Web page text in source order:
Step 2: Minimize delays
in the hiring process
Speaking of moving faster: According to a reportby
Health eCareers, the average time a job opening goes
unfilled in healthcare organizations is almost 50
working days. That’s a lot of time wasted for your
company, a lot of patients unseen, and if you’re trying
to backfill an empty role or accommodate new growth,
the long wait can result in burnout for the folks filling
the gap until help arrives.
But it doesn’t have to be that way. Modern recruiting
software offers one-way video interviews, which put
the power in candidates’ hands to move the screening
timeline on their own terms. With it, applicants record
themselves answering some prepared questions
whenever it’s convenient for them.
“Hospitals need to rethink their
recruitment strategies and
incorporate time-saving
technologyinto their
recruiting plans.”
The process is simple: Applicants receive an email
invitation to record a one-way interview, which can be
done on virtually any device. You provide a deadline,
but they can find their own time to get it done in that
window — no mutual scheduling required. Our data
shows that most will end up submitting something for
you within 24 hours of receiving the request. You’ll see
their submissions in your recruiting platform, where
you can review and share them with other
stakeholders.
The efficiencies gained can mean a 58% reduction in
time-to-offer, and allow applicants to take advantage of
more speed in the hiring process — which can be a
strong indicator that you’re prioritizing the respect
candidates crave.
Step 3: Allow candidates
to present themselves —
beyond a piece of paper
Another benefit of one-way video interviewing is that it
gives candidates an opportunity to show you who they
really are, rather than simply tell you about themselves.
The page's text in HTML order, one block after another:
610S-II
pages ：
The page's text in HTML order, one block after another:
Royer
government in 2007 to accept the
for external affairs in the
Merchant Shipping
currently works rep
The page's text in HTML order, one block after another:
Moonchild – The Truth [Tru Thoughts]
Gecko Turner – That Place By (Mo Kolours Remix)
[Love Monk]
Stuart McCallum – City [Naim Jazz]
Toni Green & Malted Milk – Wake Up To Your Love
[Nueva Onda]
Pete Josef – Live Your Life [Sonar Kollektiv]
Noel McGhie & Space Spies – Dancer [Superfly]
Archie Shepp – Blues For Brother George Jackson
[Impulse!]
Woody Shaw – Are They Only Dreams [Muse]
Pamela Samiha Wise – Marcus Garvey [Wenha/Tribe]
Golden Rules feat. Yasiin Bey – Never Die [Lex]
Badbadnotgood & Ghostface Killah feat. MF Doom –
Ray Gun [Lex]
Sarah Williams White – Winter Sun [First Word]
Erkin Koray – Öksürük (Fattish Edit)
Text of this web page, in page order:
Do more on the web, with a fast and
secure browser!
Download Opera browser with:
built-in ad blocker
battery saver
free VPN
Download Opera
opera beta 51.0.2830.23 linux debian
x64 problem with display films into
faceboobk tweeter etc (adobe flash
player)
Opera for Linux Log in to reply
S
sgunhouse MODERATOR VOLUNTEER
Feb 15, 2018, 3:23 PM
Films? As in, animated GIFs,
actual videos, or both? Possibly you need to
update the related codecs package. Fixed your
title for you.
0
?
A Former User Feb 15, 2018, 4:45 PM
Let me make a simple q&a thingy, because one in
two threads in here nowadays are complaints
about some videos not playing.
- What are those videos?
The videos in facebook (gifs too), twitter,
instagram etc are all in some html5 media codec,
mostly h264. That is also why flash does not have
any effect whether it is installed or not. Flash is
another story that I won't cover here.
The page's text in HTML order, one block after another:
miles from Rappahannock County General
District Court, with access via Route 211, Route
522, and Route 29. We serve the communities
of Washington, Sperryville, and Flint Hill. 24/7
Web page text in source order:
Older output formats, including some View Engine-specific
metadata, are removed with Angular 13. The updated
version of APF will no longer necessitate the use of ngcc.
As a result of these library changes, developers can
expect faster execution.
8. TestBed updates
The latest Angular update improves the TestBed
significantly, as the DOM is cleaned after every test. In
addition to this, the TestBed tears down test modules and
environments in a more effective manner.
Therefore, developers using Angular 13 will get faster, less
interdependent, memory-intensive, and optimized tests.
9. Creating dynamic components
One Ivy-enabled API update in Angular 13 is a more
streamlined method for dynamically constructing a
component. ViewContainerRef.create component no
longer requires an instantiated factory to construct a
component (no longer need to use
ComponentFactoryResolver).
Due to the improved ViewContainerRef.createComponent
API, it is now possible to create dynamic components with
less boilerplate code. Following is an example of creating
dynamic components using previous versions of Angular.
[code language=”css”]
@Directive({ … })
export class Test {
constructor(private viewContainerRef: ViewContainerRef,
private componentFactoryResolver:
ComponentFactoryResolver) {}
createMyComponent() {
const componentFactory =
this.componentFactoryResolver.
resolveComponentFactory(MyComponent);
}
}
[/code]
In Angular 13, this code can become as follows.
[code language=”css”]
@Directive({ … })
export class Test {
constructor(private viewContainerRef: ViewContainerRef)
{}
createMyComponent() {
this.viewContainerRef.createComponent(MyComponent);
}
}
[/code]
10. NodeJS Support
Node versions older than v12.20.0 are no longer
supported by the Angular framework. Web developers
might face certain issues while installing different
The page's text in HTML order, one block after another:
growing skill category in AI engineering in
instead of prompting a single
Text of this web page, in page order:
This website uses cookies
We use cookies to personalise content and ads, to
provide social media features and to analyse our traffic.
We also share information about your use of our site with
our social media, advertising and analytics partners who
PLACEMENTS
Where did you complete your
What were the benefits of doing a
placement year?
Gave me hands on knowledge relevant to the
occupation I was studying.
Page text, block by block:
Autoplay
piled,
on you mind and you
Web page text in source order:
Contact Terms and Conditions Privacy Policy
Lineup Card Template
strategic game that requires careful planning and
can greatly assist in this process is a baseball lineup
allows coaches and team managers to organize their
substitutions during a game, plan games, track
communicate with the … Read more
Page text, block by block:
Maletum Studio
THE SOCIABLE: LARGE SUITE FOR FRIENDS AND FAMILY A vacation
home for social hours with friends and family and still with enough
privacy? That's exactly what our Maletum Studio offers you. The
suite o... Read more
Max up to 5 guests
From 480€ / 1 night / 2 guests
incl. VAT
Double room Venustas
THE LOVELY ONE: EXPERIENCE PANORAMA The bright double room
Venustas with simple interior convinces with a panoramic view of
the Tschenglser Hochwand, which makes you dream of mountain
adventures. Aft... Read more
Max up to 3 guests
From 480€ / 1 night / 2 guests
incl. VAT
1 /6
-.-.-
Problem to solve: Reproduce every line of the entries above, unchanged, from the very first one down to and including the line containing "window — no".

Answer section:
Web page text in source order:
Step 2: Minimize delays
in the hiring process
Speaking of moving faster: According to a reportby
Health eCareers, the average time a job opening goes
unfilled in healthcare organizations is almost 50
working days. That’s a lot of time wasted for your
company, a lot of patients unseen, and if you’re trying
to backfill an empty role or accommodate new growth,
the long wait can result in burnout for the folks filling
the gap until help arrives.
But it doesn’t have to be that way. Modern recruiting
software offers one-way video interviews, which put
the power in candidates’ hands to move the screening
timeline on their own terms. With it, applicants record
themselves answering some prepared questions
whenever it’s convenient for them.
“Hospitals need to rethink their
recruitment strategies and
incorporate time-saving
technologyinto their
recruiting plans.”
The process is simple: Applicants receive an email
invitation to record a one-way interview, which can be
done on virtually any device. You provide a deadline,
but they can find their own time to get it done in that
window — no mutual scheduling required. Our data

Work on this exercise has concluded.